Peanut butter actually doesnt do too much to me.  I ate a bag full of raw mixd nuts once and had a pretty itchy throat but it went away soonish so I think I can swing it!


----------



## Greg Who Cooks (Jul 13, 2012)

Lobster. Anytime. Preferably cooked on my barbecue and served with salted drawn butter.


----------



## buckytom (Jul 13, 2012)

CWS4322 said:


> What did you have for breakfast? Cravings in the middle of the morning are usually because you didn't eat the "right stuff" for breakfast.


 
ah, but my gastronomic rapacity knows no satieties....


----------



## CWS4322 (Jul 13, 2012)

buckytom said:


> ah, but my gastronomic rapacity knows no satieties....


+1 For many a foodie, satiety is the driving force behind rapacity.


----------



## PrincessFiona60 (Jul 13, 2012)

Rare Prime Rib...


----------



## chopper (Jul 13, 2012)

Salty chips. Corn chips with salsa would be good. May need to have a little snack before bed tonight.


----------



## Cindercat (Jul 14, 2012)

Homemade bread, fresh out of the oven & slathered with real butter.
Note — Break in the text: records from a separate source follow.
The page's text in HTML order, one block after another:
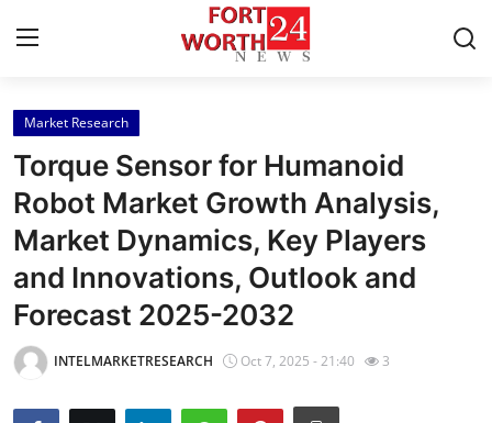
Home
Press Release
Contact
Privacy Policy
About
News Network
Market Research
Torque Sensor for Humanoid
Robot Market Growth Analysis,
Market Dynamics, Key Players
and Innovations, Outlook and
Forecast 2025-2032
INTELMARKETRESEARCH Oct 7, 2025 - 21:40 3
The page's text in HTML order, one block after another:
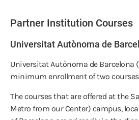
Partner Institution Courses
Universitat Autònoma de
Universitat Autònoma de Barcelona
minimum enrollment of two
The courses that are offered at the
Metro from our Center) campus,
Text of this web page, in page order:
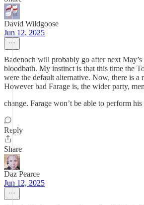
David Wildgoose
Jun 12, 2025
Badenoch will probably go after next
bloodbath. My instinct is that this time the
were the default alternative. Now, there is a
However bad Farage is, the wider party,
change. Farage won’t be able to perform
Reply
Share
Daz Pearce
Jun 12, 2025
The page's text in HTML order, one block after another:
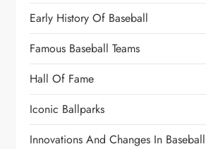
Early History Of Baseball
Famous Baseball Teams
Hall Of Fame
Iconic Ballparks
Innovations And Changes In Baseball

I could eat the whole loaf like that & nothing else for supper.


----------



## Kylie1969 (Jul 14, 2012)

Nothing better CC...especially on a cold day


----------



## Margi Cintrano (Jul 14, 2012)

Since, I am in Puglia, Italia next to the Adriatic, the freshly caught octopus and swordfish from the fishermen I bought this morning ... 

Ciao. 
Have lovely wkend,
Margaux.


----------



## tinlizzie (Jul 14, 2012)

I'd like a dozen of those donuts, please, glazed.  And a big wedge of cake, a quarter of that pie, and a couple dozen cookies.  My doctor has warned me to rein in my sweet tooth, and I'm trying, but I still crave all of the above.  I try to still the siren's call of all those goodies with a square of dark chocolate after dinner.     (translation = sad piggie)


----------



## Kylie1969 (Jul 14, 2012)

I too have a very sweet tooth Lizzie...actually I think all my teeth are sweet 

We too have a square of dark chocolate after tea


----------



## Greg Who Cooks (Jul 14, 2012)

I don't have any sweet tooth. I have a salty tooth!


----------



## Kylie1969 (Jul 14, 2012)

Greg...me too...I love salty foods..

Lucky that you dont have a sweet tooth though, I wish I didn't sometimes


----------



## Vanilla Bean (Jul 14, 2012)

We are getting take-out tonight.... I have a craving for either a burger or chinese food.  I told Mark it doesn't matter.  I would be happy with either.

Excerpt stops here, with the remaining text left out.